#### [TO DO]
Within the listing below, the lines to output run from the one containing "fire reigniting explosively" through the one containing "felt through gear."; copy them exactly and nothing else.

(EXERCISE INPUT)

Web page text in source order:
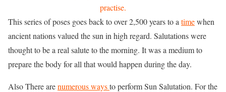
practise.
This series of poses goes back to over 2,500 years to a timewhen
ancient nations valued the sun in high regard. Salutations were
thought to be a real salute to the morning. It was a medium to
prepare the body for all that would happen during the day.
Also There arenumerous waysto perform Sun Salutation. For the
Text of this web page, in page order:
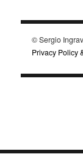
© Sergio
Privacy Policy
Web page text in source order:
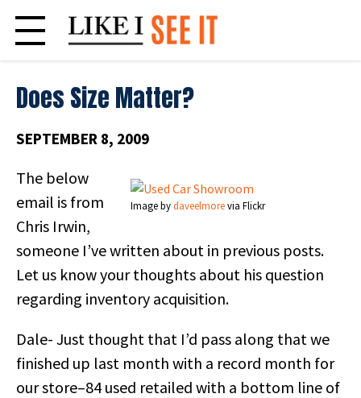
content
Does Size Matter?
SEPTEMBER 8, 2009
Image bydaveelmorevia Flickr
The below
email is from
Chris Irwin,
someone I’ve written about in previous posts.
Let us know your thoughts about his question
regarding inventory acquisition.
Dale- Just thought that I’d pass along that we
finished up last month with a record month for
our store–84 used retailed with a bottom line of
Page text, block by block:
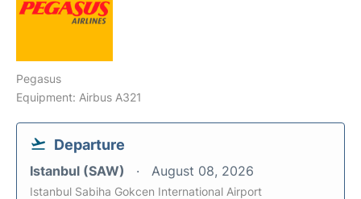
Pegasus
Equipment: Airbus A321
Departure
Istanbul (SAW) August 08, 2026
Istanbul Sabiha Gokcen International Airport
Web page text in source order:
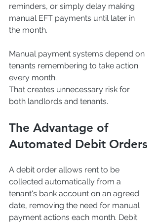
reminders, or simply delay making
manual EFT payments until later in
the month.
Manual payment systems depend on
tenants remembering to take action
every month.
That creates unnecessary risk for
both landlords and tenants.
The Advantage of
Automated Debit Orders
A debit order allows rent to be
collected automatically from a
tenant's bank account on an agreed
date, removing the need for manual
payment actions each month. Debit
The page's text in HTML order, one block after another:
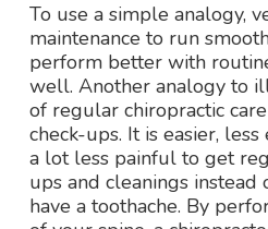
To use a simple analogy,
maintenance to run
perform better with
well. Another analogy to
of regular chiropractic
check-ups. It is easier,
a lot less painful to get
ups and cleanings
have a toothache. By
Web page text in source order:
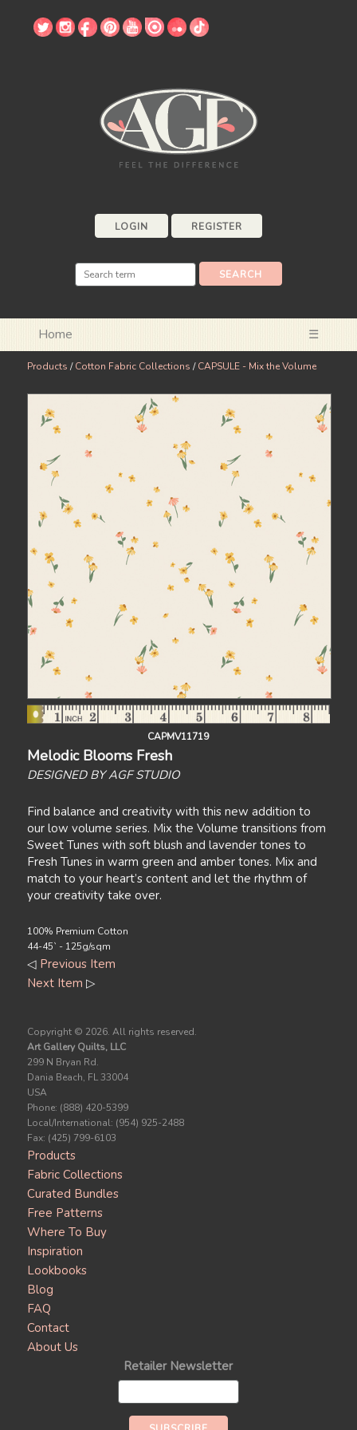
LOGIN REGISTER
Home ☰
Products /Cotton Fabric Collections /CAPSULE - Mix the Volume
CAPMV11719
Melodic Blooms Fresh
DESIGNED BY AGF STUDIO
Find balance and creativity with this new addition to
our low volume series. Mix the Volume transitions from
Sweet Tunes with soft blush and lavender tones to
Fresh Tunes in warm green and amber tones. Mix and
match to your heart’s content and let the rhythm of
your creativity take over.
100% Premium Cotton
44-45` - 125g/sqm
◁ Previous Item
Next Item ▷
Copyright © 2026. All rights reserved.
Art Gallery Quilts, LLC
299 N Bryan Rd.
Dania Beach, FL 33004
USA
Phone: (888) 420-5399
Local/International: (954) 925-2488
Fax: (425) 799-6103
Products
Fabric Collections
Curated Bundles
Free Patterns
Where To Buy
Inspiration
Lookbooks
Blog
FAQ
Contact
About Us
Retailer Newsletter
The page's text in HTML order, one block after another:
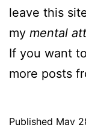
leave this
my mental
If you want
more posts
Published May
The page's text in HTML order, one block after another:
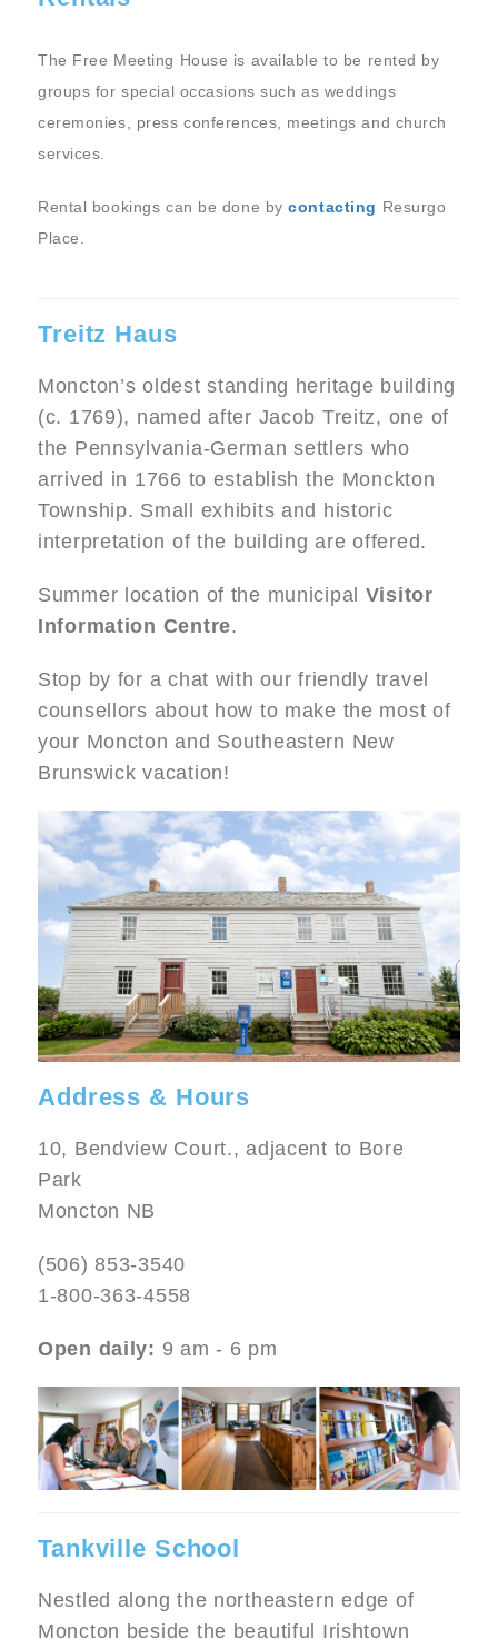
The Free Meeting House is available to be rented by
groups for special occasions such as weddings
ceremonies, press conferences, meetings and church
services.
Rental bookings can be done bycontacting Resurgo
Place.
Treitz Haus
Moncton’s oldest standing heritage building
(c. 1769), named after Jacob Treitz, one of
the Pennsylvania-German settlers who
arrived in 1766 to establish the Monckton
Township. Small exhibits and historic
interpretation of the building are offered.
Summer location of the municipal Visitor
Information Centre.
Stop by for a chat with our friendly travel
counsellors about how to make the most of
your Moncton and Southeastern New
Brunswick vacation!
Image
Address & Hours
10, Bendview Court., adjacent to Bore
Park
Moncton NB
(506) 853-3540
1-800-363-4558
Open daily: 9 am - 6 pm
Image
Tankville School
Nestled along the northeastern edge of
Moncton beside the beautiful Irishtown
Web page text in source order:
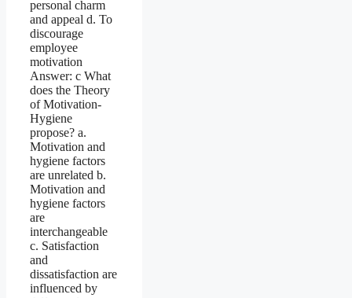
personal charm
and appeal d. To
discourage
employee
motivation
Answer: c What
does the Theory
of Motivation-
Hygiene
propose? a.
Motivation and
hygiene factors
are unrelated b.
Motivation and
hygiene factors
are
interchangeable
c. Satisfaction
and
dissatisfaction are
influenced by
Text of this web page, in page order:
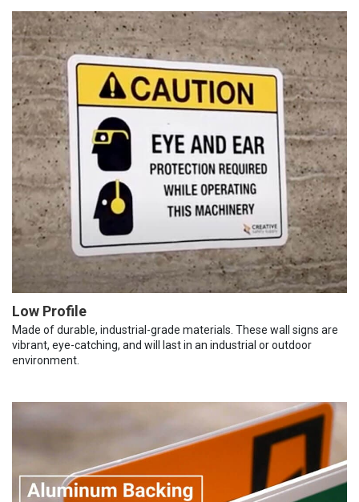
Low Profile
Made of durable, industrial-grade materials. These wall signs are
vibrant, eye-catching, and will last in an industrial or outdoor
environment.
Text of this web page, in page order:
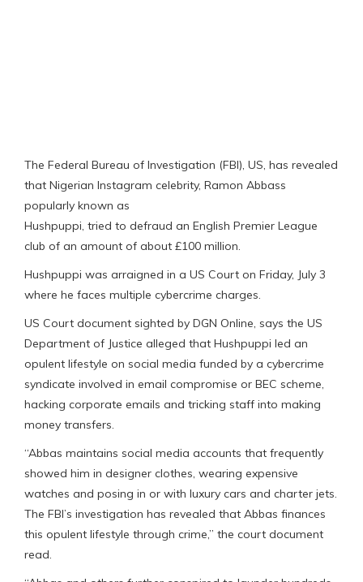
The Federal Bureau of Investigation (FBI), US, has revealed
that Nigerian Instagram celebrity, Ramon Abbass
popularly known as
Hushpuppi, tried to defraud an English Premier League
club of an amount of about £100 million.
Hushpuppi was arraigned in a US Court on Friday, July 3
where he faces multiple cybercrime charges.
US Court document sighted by DGN Online, says the US
Department of Justice alleged that Hushpuppi led an
opulent lifestyle on social media funded by a cybercrime
syndicate involved in email compromise or BEC scheme,
hacking corporate emails and tricking staff into making
money transfers.
“Abbas maintains social media accounts that frequently
showed him in designer clothes, wearing expensive
watches and posing in or with luxury cars and charter jets.
The FBI’s investigation has revealed that Abbas finances
this opulent lifestyle through crime,” the court document
read.
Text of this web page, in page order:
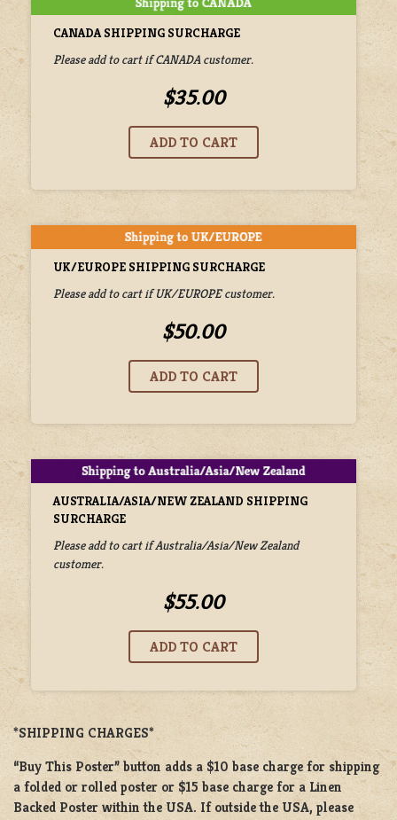
CANADA SHIPPING SURCHARGE
Please add to cart if CANADA customer.
$35.00
UK/EUROPE SHIPPING SURCHARGE
Please add to cart if UK/EUROPE customer.
$50.00
AUSTRALIA/ASIA/NEW ZEALAND SHIPPING
SURCHARGE
Please add to cart if Australia/Asia/New Zealand
customer.
$55.00
*SHIPPING CHARGES*
“Buy This Poster” button adds a $10 base charge for shipping
a folded or rolled poster or $15 base charge for a Linen
Backed Poster within the USA. If outside the USA, please
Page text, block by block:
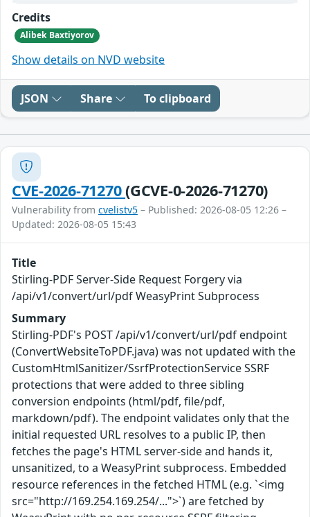
Credits
Alibek Baxtiyorov
Show details on NVD website
JSON Share To clipboard
CVE-2026-71270(GCVE-0-2026-71270)
Vulnerability from cvelistv5 – Published: 2026-08-05 12:26 –
Updated: 2026-08-05 15:43
Title
Stirling-PDF Server-Side Request Forgery via
/api/v1/convert/url/pdf WeasyPrint Subprocess
Summary
Stirling-PDF's POST /api/v1/convert/url/pdf endpoint
(ConvertWebsiteToPDF.java) was not updated with the
CustomHtmlSanitizer/SsrfProtectionService SSRF
protections that were added to three sibling
conversion endpoints (html/pdf, file/pdf,
markdown/pdf). The endpoint validates only that the
initial requested URL resolves to a public IP, then
fetches the page's HTML server-side and hands it,
unsanitized, to a WeasyPrint subprocess. Embedded
resource references in the fetched HTML (e.g. `<img
src="http://169.254.169.254/...">`) are fetched by
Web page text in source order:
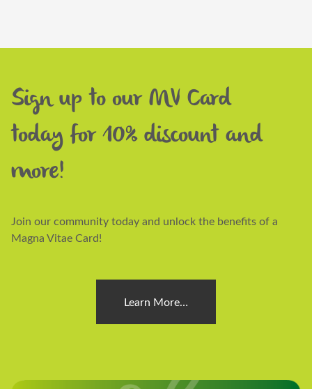
Sign up to our MV Card
today for 10% discount and
more!
Join our community today and unlock the benefits of a
Magna Vitae Card!
Learn More…
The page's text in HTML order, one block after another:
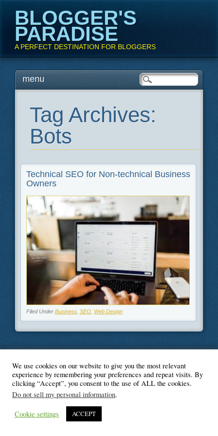
BLOGGER'S
PARADISE
A PERFECT DESTINATION FOR BLOGGERS
Main menu
Skipmenu
Tag Archives:
Bots
Technical SEO for Non-technical Business
Owners
Filed Under Business, SEO, Web Design
© Blogger's Paradise
We use cookies on our website to give you the most relevant
experience by remembering your preferences and repeat visits. By
clicking “Accept”, you consent to the use of ALL the cookies.
Do not sell my personal information.
Cookie settings ACCEPT
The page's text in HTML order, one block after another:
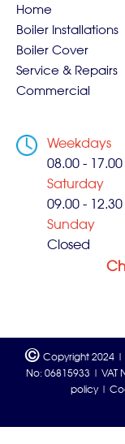
Home
Boiler Installations
Boiler Cover
Service & Repairs
Commercial
Weekdays
08.00 - 17.00
Saturday
09.00 - 12.30
Sunday
Closed
© Copyright 2024 |
No: 06815933 | VAT
policy |
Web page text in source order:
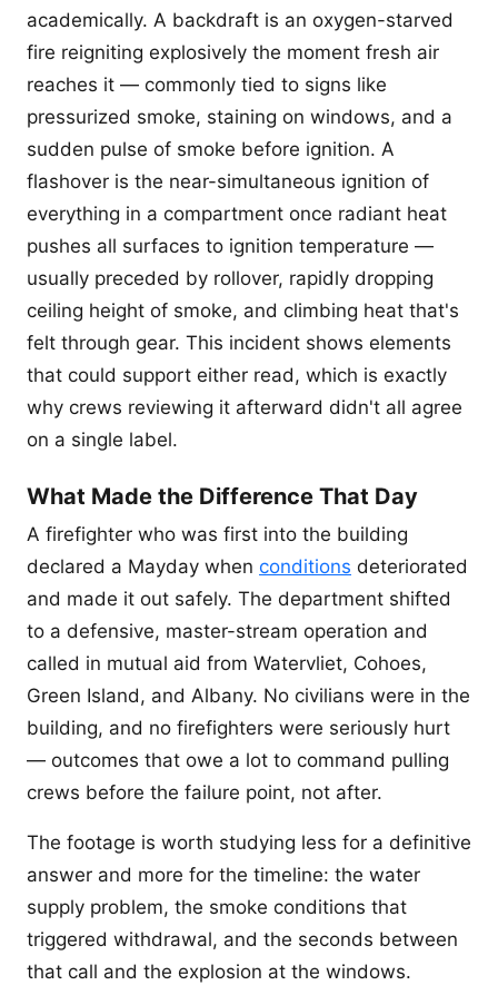
academically. A backdraft is an oxygen-starved
fire reigniting explosively the moment fresh air
reaches it — commonly tied to signs like
pressurized smoke, staining on windows, and a
sudden pulse of smoke before ignition. A
flashover is the near-simultaneous ignition of
everything in a compartment once radiant heat
pushes all surfaces to ignition temperature —
usually preceded by rollover, rapidly dropping
ceiling height of smoke, and climbing heat that's
felt through gear. This incident shows elements
that could support either read, which is exactly
why crews reviewing it afterward didn't all agree
on a single label.
What Made the Difference That Day
A firefighter who was first into the building
declared a Mayday when conditions deteriorated
and made it out safely. The department shifted
to a defensive, master-stream operation and
called in mutual aid from Watervliet, Cohoes,
Green Island, and Albany. No civilians were in the
building, and no firefighters were seriously hurt
— outcomes that owe a lot to command pulling
crews before the failure point, not after.
The footage is worth studying less for a definitive
answer and more for the timeline: the water
supply problem, the smoke conditions that
triggered withdrawal, and the seconds between
that call and the explosion at the windows.
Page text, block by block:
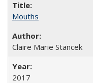
Mouths
Claire Marie Stancek
2017
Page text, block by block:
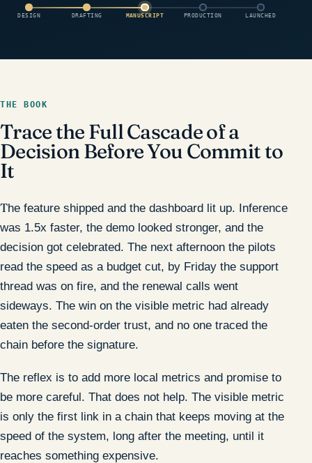
DESIGN DRAFTING MANUSCRIPT PRODUCTION LAUNCHED
THE BOOK
Trace the Full Cascade of a
Decision Before You Commit to
It
The feature shipped and the dashboard lit up. Inference
was 1.5x faster, the demo looked stronger, and the
decision got celebrated. The next afternoon the pilots
read the speed as a budget cut, by Friday the support
thread was on fire, and the renewal calls went
sideways. The win on the visible metric had already
eaten the second-order trust, and no one traced the
chain before the signature.
The reflex is to add more local metrics and promise to
be more careful. That does not help. The visible metric
is only the first link in a chain that keeps moving at the
speed of the system, long after the meeting, until it
reaches something expensive.
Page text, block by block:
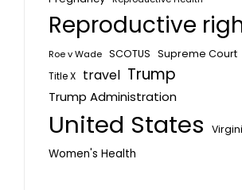
Reproductive
Roe v Wade SCOTUS Supreme Court
Title X travel Trump
Trump Administration
United States
Women's Health
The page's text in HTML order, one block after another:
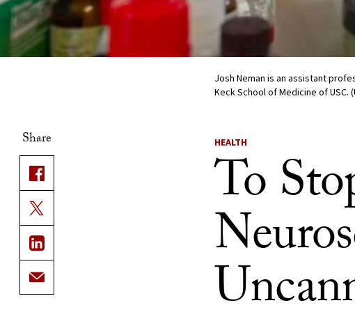
Josh Neman is an assistant
Keck School of Medicine of USC.
Share HEALTH
To
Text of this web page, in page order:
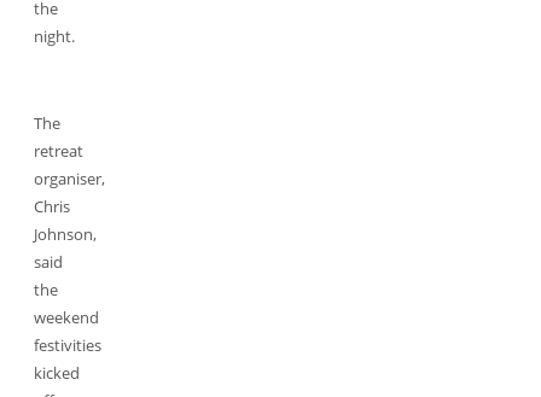
the
night.
The
retreat
organiser,
Chris
Johnson,
said
the
weekend
festivities
kicked
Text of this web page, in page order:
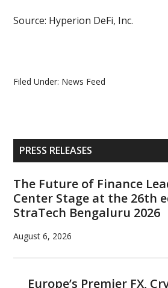
Source: Hyperion DeFi, Inc.
Filed Under: News Feed
Primary
Sidebar
PRESS RELEASES
The Future of Finance
Center Stage at the 26th
StraTech Bengaluru 2026
August 6, 2026
Europe’s Premier FX,
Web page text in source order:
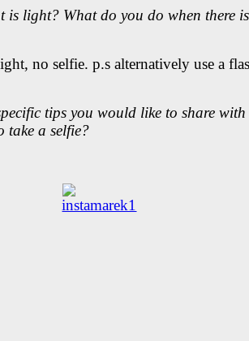
light? What do you do when there
no selfie. p.s alternatively use a
tips you would like to share
take a selfie?
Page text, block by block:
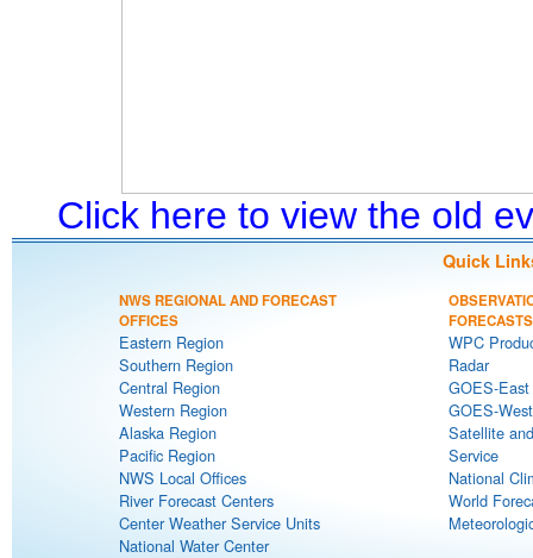
Click here to view the old
Quick
NWS REGIONAL AND FORECAST
OFFICES
Eastern Region
Southern Region
Central Region
Western Region
Alaska Region
Pacific Region
NWS Local Offices
River Forecast Centers
Center Weather Service Units
National Water Center
FORECASTS
WPC
Radar
GOES-
GOES-
Satellite
Service
National
World
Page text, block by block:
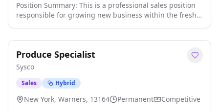
Position Summary: This is a professional sales position
responsible for growing new business within the fresh
maintaining industry and category specific certification
status and direct selling of the category to customers.
Specialists will prioritize time, targets, and team selling
efforts based on market insights and data analytics.
Responsibilities: - Develop and execute targeted
produce sales strategies to achieve region and
Produce Specialist
Sysco
Sales Hybrid
New York, Warners, 13164 Permanent
Competitive
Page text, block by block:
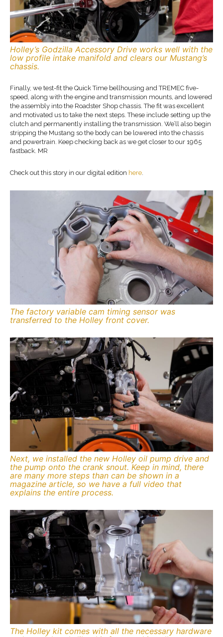
Holley’s Godzilla Accessory Drive works well with the
low profile intake manifold and clears our Mustang’s
chassis.
Finally, we test-fit the Quick Time bellhousing and TREMEC five-
speed, along with the engine and transmission mounts, and lowered
the assembly into the Roadster Shop chassis. The fit was excellent
and motivated us to take the next steps. These include setting up the
clutch and permanently installing the transmission. We’ll also begin
stripping the Mustang so the body can be lowered into the chassis
and powertrain. Keep checking back as we get closer to our 1965
fastback. MR
Check out this story in our digital edition here
The factory variable cam timing sensor was
transferred to the Holley front cover.
Next, we installed the new Holley oil pump drive and
the pump onto the crank snout. Keep in mind, there
are many more steps than can be shown in a
magazine article, so we have a full video that
explains the entire process.
The Holley kit comes with all the necessary hardware
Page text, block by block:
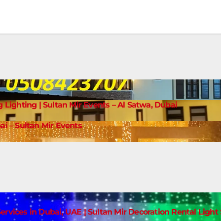
| Sultan Mir Events – Al Satwa, Dubai
– Sultan Mir Events
in Dubai, UAE | Sultan Mir Decoration Rental Light
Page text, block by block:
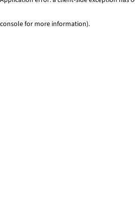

(End EXERCISE INPUT)

#### [RESPONSE TO THE EXERCISE]
fire reigniting explosively the moment fresh air
reaches it — commonly tied to signs like
pressurized smoke, staining on windows, and a
sudden pulse of smoke before ignition. A
flashover is the near-simultaneous ignition of
everything in a compartment once radiant heat
pushes all surfaces to ignition temperature —
usually preceded by rollover, rapidly dropping
ceiling height of smoke, and climbing heat that's
felt through gear. This incident shows elements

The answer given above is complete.